- _Given entries_
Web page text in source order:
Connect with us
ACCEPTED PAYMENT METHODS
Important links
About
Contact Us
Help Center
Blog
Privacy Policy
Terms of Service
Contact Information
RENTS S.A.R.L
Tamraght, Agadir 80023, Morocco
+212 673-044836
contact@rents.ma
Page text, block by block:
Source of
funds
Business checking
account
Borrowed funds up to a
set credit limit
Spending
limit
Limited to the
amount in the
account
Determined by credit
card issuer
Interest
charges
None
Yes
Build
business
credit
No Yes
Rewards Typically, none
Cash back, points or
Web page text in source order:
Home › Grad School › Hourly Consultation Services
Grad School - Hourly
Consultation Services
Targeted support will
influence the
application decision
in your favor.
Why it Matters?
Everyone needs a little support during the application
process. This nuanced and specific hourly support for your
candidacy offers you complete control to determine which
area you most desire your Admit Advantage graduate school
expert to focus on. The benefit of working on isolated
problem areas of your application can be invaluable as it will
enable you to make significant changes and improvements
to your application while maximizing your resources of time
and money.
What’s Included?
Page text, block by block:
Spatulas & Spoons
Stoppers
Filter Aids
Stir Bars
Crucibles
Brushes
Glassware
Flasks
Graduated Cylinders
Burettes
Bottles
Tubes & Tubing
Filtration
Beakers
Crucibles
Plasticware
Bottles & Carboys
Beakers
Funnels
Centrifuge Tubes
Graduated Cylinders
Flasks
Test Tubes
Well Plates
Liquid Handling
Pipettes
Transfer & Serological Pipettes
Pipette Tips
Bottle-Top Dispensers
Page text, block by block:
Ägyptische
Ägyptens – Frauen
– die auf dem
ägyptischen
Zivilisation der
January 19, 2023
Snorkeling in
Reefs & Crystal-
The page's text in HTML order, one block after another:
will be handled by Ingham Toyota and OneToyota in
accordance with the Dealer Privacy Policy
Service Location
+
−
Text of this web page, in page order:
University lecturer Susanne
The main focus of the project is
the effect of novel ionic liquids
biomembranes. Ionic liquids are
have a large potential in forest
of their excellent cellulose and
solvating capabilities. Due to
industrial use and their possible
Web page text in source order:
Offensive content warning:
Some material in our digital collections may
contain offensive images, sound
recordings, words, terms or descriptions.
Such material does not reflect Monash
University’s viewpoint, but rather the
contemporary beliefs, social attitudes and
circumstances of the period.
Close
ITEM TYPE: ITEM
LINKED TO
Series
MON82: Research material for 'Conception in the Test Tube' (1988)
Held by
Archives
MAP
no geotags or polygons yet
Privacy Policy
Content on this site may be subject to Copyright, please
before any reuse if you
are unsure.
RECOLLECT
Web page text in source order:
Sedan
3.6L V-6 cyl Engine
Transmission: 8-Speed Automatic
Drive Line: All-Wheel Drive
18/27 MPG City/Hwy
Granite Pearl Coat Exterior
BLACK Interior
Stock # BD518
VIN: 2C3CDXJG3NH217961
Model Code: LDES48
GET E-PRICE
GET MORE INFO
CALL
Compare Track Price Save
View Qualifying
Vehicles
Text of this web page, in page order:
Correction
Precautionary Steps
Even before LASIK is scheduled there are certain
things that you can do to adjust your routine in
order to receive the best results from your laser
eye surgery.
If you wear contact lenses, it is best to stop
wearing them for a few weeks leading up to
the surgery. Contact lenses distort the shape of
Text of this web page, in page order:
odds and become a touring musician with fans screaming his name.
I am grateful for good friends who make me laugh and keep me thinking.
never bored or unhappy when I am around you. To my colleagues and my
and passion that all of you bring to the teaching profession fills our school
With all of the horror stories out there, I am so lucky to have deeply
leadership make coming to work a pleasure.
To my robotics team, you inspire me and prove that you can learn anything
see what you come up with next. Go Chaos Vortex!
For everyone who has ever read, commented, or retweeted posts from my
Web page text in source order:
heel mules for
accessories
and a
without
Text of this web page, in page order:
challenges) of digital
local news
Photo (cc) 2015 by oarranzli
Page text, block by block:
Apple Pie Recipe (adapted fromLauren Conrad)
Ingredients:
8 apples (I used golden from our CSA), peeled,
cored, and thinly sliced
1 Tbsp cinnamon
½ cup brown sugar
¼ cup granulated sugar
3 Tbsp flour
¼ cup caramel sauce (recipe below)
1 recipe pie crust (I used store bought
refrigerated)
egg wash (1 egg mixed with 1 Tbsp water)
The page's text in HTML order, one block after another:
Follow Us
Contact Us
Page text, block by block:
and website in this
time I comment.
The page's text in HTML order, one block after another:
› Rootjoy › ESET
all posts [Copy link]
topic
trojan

- _Assignment_
What the exercise needs is every record again, word for word.

- _Response box_
Web page text in source order:
Connect with us
ACCEPTED PAYMENT METHODS
Important links
About
Contact Us
Help Center
Blog
Privacy Policy
Terms of Service
Contact Information
RENTS S.A.R.L
Tamraght, Agadir 80023, Morocco
+212 673-044836
contact@rents.ma
Page text, block by block:
Source of
funds
Business checking
account
Borrowed funds up to a
set credit limit
Spending
limit
Limited to the
amount in the
account
Determined by credit
card issuer
Interest
charges
None
Yes
Build
business
credit
No Yes
Rewards Typically, none
Cash back, points or
Web page text in source order:
Home › Grad School › Hourly Consultation Services
Grad School - Hourly
Consultation Services
Targeted support will
influence the
application decision
in your favor.
Why it Matters?
Everyone needs a little support during the application
process. This nuanced and specific hourly support for your
candidacy offers you complete control to determine which
area you most desire your Admit Advantage graduate school
expert to focus on. The benefit of working on isolated
problem areas of your application can be invaluable as it will
enable you to make significant changes and improvements
to your application while maximizing your resources of time
and money.
What’s Included?
Page text, block by block:
Spatulas & Spoons
Stoppers
Filter Aids
Stir Bars
Crucibles
Brushes
Glassware
Flasks
Graduated Cylinders
Burettes
Bottles
Tubes & Tubing
Filtration
Beakers
Crucibles
Plasticware
Bottles & Carboys
Beakers
Funnels
Centrifuge Tubes
Graduated Cylinders
Flasks
Test Tubes
Well Plates
Liquid Handling
Pipettes
Transfer & Serological Pipettes
Pipette Tips
Bottle-Top Dispensers
Page text, block by block:
Ägyptische
Ägyptens – Frauen
– die auf dem
ägyptischen
Zivilisation der
January 19, 2023
Snorkeling in
Reefs & Crystal-
The page's text in HTML order, one block after another:
will be handled by Ingham Toyota and OneToyota in
accordance with the Dealer Privacy Policy
Service Location
+
−
Text of this web page, in page order:
University lecturer Susanne
The main focus of the project is
the effect of novel ionic liquids
biomembranes. Ionic liquids are
have a large potential in forest
of their excellent cellulose and
solvating capabilities. Due to
industrial use and their possible
Web page text in source order:
Offensive content warning:
Some material in our digital collections may
contain offensive images, sound
recordings, words, terms or descriptions.
Such material does not reflect Monash
University’s viewpoint, but rather the
contemporary beliefs, social attitudes and
circumstances of the period.
Close
ITEM TYPE: ITEM
LINKED TO
Series
MON82: Research material for 'Conception in the Test Tube' (1988)
Held by
Archives
MAP
no geotags or polygons yet
Privacy Policy
Content on this site may be subject to Copyright, please
before any reuse if you
are unsure.
RECOLLECT
Web page text in source order:
Sedan
3.6L V-6 cyl Engine
Transmission: 8-Speed Automatic
Drive Line: All-Wheel Drive
18/27 MPG City/Hwy
Granite Pearl Coat Exterior
BLACK Interior
Stock # BD518
VIN: 2C3CDXJG3NH217961
Model Code: LDES48
GET E-PRICE
GET MORE INFO
CALL
Compare Track Price Save
View Qualifying
Vehicles
Text of this web page, in page order:
Correction
Precautionary Steps
Even before LASIK is scheduled there are certain
things that you can do to adjust your routine in
order to receive the best results from your laser
eye surgery.
If you wear contact lenses, it is best to stop
wearing them for a few weeks leading up to
the surgery. Contact lenses distort the shape of
Text of this web page, in page order:
odds and become a touring musician with fans screaming his name.
I am grateful for good friends who make me laugh and keep me thinking.
never bored or unhappy when I am around you. To my colleagues and my
and passion that all of you bring to the teaching profession fills our school
With all of the horror stories out there, I am so lucky to have deeply
leadership make coming to work a pleasure.
To my robotics team, you inspire me and prove that you can learn anything
see what you come up with next. Go Chaos Vortex!
For everyone who has ever read, commented, or retweeted posts from my
Web page text in source order:
heel mules for
accessories
and a
without
Text of this web page, in page order:
challenges) of digital
local news
Photo (cc) 2015 by oarranzli
Page text, block by block:
Apple Pie Recipe (adapted fromLauren Conrad)
Ingredients:
8 apples (I used golden from our CSA), peeled,
cored, and thinly sliced
1 Tbsp cinnamon
½ cup brown sugar
¼ cup granulated sugar
3 Tbsp flour
¼ cup caramel sauce (recipe below)
1 recipe pie crust (I used store bought
refrigerated)
egg wash (1 egg mixed with 1 Tbsp water)
The page's text in HTML order, one block after another:
Follow Us
Contact Us
Page text, block by block:
and website in this
time I comment.
The page's text in HTML order, one block after another:
› Rootjoy › ESET
all posts [Copy link]
topic
trojan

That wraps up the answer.